Je connais assez peu le cinéma de Bergman, et il est vrai que j’avais vu Fanny et Alexandre il y a de cela plusieurs années, et que je n’avais malheureusement pas été bien convaincu.
Bon, soyons honnête, je reconnais que ce film est visuellement superbe. Soin des décors manifestes, costumes sublimes, reconstitution d’époque précise, photographie lumineuse, Fanny et Alexandre est une plongée réjouissante en la matière dans le début du XXe siècle, enchanteur par sa beauté plastique. Je ne peux pas dire que la réalisation d’Ingmar Bergman soit spécialement alerte, malheureusement. Le réalisateur nous offre un travail lourd, pesant, surtout dans une dernière partie où il maitrise mal les aspects « fantasmatiques » de son métrage. Le résultat est une mise en scène assez démonstrative, qui, dans le genre film en costume m’a rappelé le travail de Milos Forman sur Valmont.
La bande son aussi est étrangement restreinte pour un métrage de ce genre. Un choix qui aurait pu se justifier pour la partie centrale qui se veut plus austère, mais qui manque sérieusement pour la première et la dernière partie.
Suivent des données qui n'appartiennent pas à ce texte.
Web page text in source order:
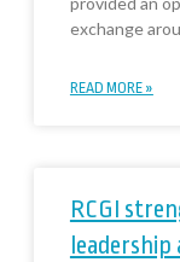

Sur le fond, Fanny et Alexandre est un film qui aborde énormément de bonnes choses, mais dans un traitement pontifiant qui manque d’émotions. Le recours au fantastique parait d’ailleurs terriblement déconnecté de cette volonté exacerbée de précision documentaire dans les décors et le rendu historique. Fanny et Alexandre (surtout Fanny) apparaissent même secondaires dans ce film, ce qui a de quoi surprendre. S’il y a des moments passionnants, notamment une première partie remarquable, petit à petit le film s’enfonce dans des idées plus ambitieuses dont le traitement laisse à désirer, avec un final « grandiloquent » qui ne m’a pas franchement convaincu. Je suis peut-être sévère, mais si Bergman livre un récit propre, et assez fluide malgré la longueur du film, ça manque de vigueur, de puissance, et ça semble de temps en temps se perdre dans des méandres sans issue.
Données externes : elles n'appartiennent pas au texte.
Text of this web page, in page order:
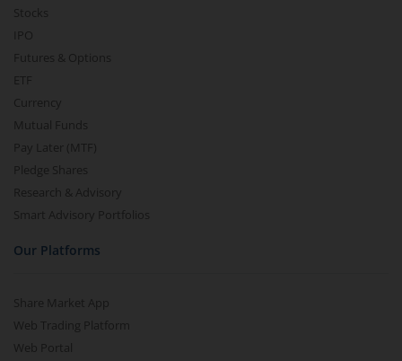
Stocks
IPO
Futures & Options
ETF
Currency
Mutual Funds
Pay Later (MTF)
Pledge Shares
Research & Advisory
Smart Advisory Portfolios
Our Platforms
Share Market App
Web Trading Platform
Web Portal
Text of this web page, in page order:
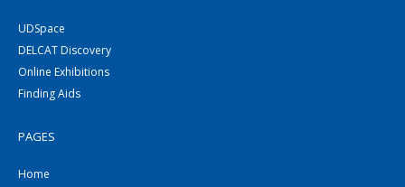
UDSpace
DELCAT Discovery
Online Exhibitions
Finding Aids
PAGES
Home
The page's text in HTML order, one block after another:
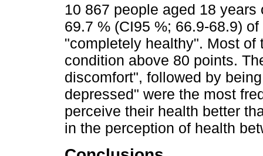
10 867 people aged 18
69.7 % (CI95 %; 66.9-68.9)
"completely healthy". Most
condition above 80 points.
discomfort", followed by
depressed" were the most
perceive their health better
in the perception of health
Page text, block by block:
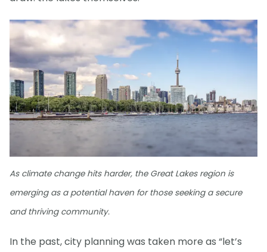
As climate change hits harder, the Great Lakes region is
emerging as a potential haven for those seeking a secure
and thriving community.
In the past, city planning was taken more as “let’s

Le casting est bon en revanche. Bertil Guve est très convaincant dans la peau d’un personnage compliqué, tandis que Pernilla Allwin n’a elle guère de présence, malheureusement. En revanche Eva Fröling crève l’écran, et elle porte le film sur ses épaules, tenant un rôle difficile avec une maitrise rare. J’ai aussi trouvé qu’en antagoniste Jan Malmsjö était remarquable, apportant une certaine subtilité à un personnage qui aurait vite pu devenir caricatural et lourdingue. Dans l’ensemble il y a beaucoup d’acteurs mais ils sont bons, et ils campent des personnages intéressants et bien écrits. La première partie nous en présente cependant beaucoup qui n’auront pas tous une place véritablement déterminante sur l’histoire.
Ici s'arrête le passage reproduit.